- **Exercise aim**
Scan the entries below and return each line that contains "Tanzania".

- **Records supplied**
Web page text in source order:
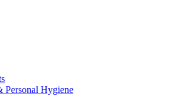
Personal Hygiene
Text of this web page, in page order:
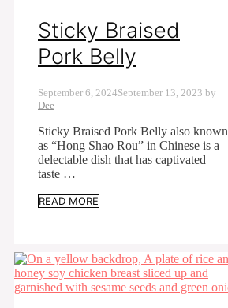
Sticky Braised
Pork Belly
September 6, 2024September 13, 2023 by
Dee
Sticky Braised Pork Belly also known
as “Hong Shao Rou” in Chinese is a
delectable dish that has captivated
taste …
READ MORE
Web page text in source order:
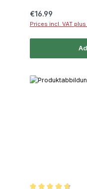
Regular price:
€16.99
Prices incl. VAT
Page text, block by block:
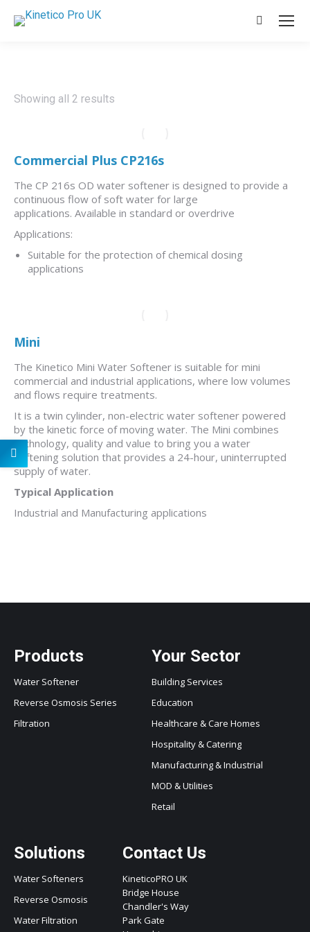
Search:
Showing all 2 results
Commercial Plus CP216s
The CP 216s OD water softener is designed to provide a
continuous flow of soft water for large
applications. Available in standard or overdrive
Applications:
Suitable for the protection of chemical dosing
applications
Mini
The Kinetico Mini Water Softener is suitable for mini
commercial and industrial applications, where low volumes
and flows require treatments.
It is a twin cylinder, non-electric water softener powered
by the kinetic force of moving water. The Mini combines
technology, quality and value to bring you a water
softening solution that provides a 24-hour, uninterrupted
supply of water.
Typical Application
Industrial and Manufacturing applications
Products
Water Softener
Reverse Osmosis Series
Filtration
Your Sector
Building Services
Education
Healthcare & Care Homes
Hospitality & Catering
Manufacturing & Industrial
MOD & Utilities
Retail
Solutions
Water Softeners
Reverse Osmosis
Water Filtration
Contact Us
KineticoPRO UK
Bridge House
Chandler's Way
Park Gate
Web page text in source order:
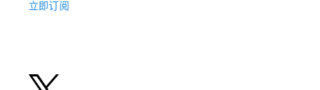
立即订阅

...

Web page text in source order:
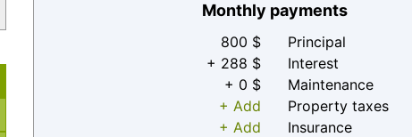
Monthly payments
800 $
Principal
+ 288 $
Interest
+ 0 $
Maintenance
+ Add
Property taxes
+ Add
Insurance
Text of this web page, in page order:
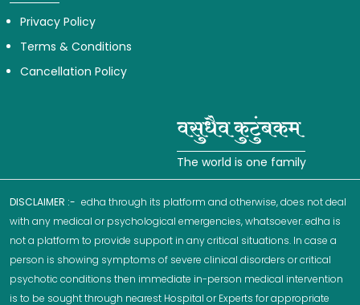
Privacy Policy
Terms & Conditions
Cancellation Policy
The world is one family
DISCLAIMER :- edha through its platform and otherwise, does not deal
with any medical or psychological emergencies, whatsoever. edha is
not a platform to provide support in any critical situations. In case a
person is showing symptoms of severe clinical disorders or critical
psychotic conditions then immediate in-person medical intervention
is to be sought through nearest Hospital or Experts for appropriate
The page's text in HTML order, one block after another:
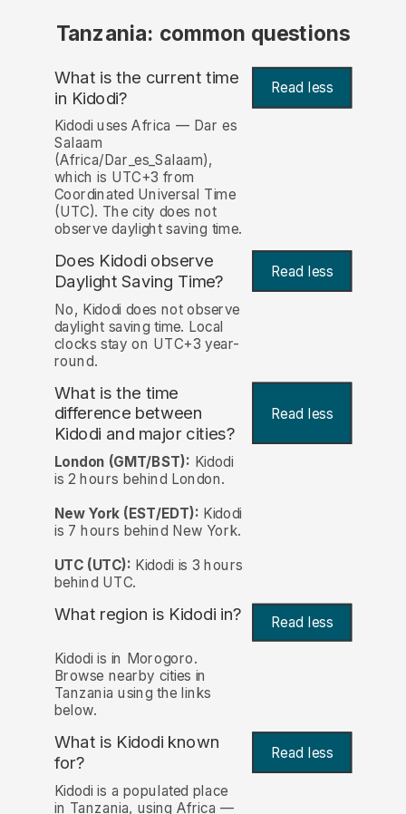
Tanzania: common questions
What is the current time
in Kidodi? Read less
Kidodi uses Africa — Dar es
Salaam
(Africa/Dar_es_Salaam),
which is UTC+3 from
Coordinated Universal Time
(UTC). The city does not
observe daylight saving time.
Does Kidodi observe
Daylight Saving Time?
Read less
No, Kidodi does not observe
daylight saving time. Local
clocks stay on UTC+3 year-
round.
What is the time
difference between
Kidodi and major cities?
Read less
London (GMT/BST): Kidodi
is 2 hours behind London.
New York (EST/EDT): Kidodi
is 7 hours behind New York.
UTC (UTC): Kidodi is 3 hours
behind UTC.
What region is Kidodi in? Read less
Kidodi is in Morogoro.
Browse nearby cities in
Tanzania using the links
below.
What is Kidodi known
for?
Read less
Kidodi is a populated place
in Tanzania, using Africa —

- **Worked solution**
Tanzania: common questions
Tanzania using the links
in Tanzania, using Africa —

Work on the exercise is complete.